Easy, right? We've created a very simple evaluation API, and we can be sure that code that's evaluated doesn't have access to sensitive information like cookies or DOM storage. Likewise, evaluated code can't load plugins, pop up new windows, or any of a number of other annoying or malicious activities.

You can do the same for your own code by breaking monolithic applications into single-purpose components. Each can be wrapped in a simple messaging API, just like what we've written above. The high-privilege parent window can act as a controller and dispatcher, sending messages into specific modules that each have the fewest privileges possible to do their jobs, listening for results, and ensuring that each module is well-fed with only the information it requires.

Note, however, that you need to be very careful when dealing with framed content that comes from the same origin as the parent.
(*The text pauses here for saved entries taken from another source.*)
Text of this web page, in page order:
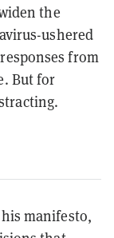
the
ushered
from
But for
manifesto,
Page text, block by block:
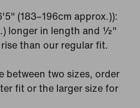
(183–196cm approx.)):
longer in length and ½"
than our regular fit.
between two sizes, order
fit or the larger size for
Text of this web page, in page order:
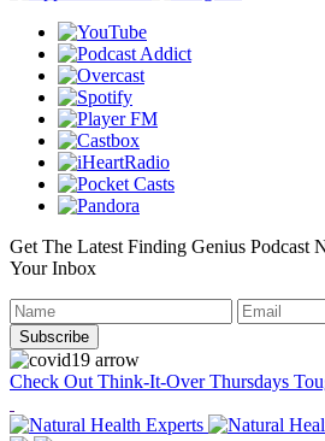
Get The Latest Finding Genius Podcast
Your Inbox
Check Out Think-It-Over Thursdays

If a page on https://example.com/ frames another page on the same origin with a sandbox that includes both the allow-same-origin and allow-scripts flags, then the framed page can reach up into the parent, and remove the sandbox attribute entirely.

Play in your sandbox

Sandboxing is available for you now in a variety of browsers: Firefox 17+, IE10+, and Chrome at the time of writing (caniuse, of course, has an up-to-date support table). Applying the sandbox attribute to iframes you include allows you to grant certain privileges to the content they display, only those privileges which are necessary for the content to function correctly. This gives you the opportunity to reduce the risk associated with the inclusion of third-party content, above and beyond what is already possible with Content Security Policy.

Moreover, sandboxing is a powerful technique for reducing the risk that a clever attacker will be able to exploit holes in your own code. By separating a monolithic application into a set of sandboxed services, each responsible for a small chunk of self-contained functionality, attackers will be forced to not only compromise specific frames' content, but also their controller. That's a much more difficult task, especially since the controller can be greatly reduced in scope. You can spend your security-related effort auditing that code if you ask the browser for help with the rest.
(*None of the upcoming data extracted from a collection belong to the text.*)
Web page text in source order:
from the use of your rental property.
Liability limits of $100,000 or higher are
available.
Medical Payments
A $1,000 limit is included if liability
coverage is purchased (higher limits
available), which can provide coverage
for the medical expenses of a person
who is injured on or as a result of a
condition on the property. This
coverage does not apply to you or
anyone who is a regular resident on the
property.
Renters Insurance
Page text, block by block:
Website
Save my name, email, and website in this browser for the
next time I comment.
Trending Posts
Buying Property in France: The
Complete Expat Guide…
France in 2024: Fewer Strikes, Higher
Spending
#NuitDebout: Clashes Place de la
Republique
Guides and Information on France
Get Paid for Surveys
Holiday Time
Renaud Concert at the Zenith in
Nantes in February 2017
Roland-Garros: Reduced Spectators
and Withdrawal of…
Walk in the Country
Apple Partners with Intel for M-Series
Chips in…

That's not to say that sandboxing is a complete solution to the problem of security on the internet. It offers defense in depth, and unless you have control over your users' clients, you can't yet rely on browser support for all your users (if you do control your users clients -- an enterprise environment, for example -- hooray!). Someday… but for now sandboxing is another layer of protection to strengthen your defenses, it's not a complete defense upon which you can soley rely. Still, layers are excellent. I suggest making use of this one.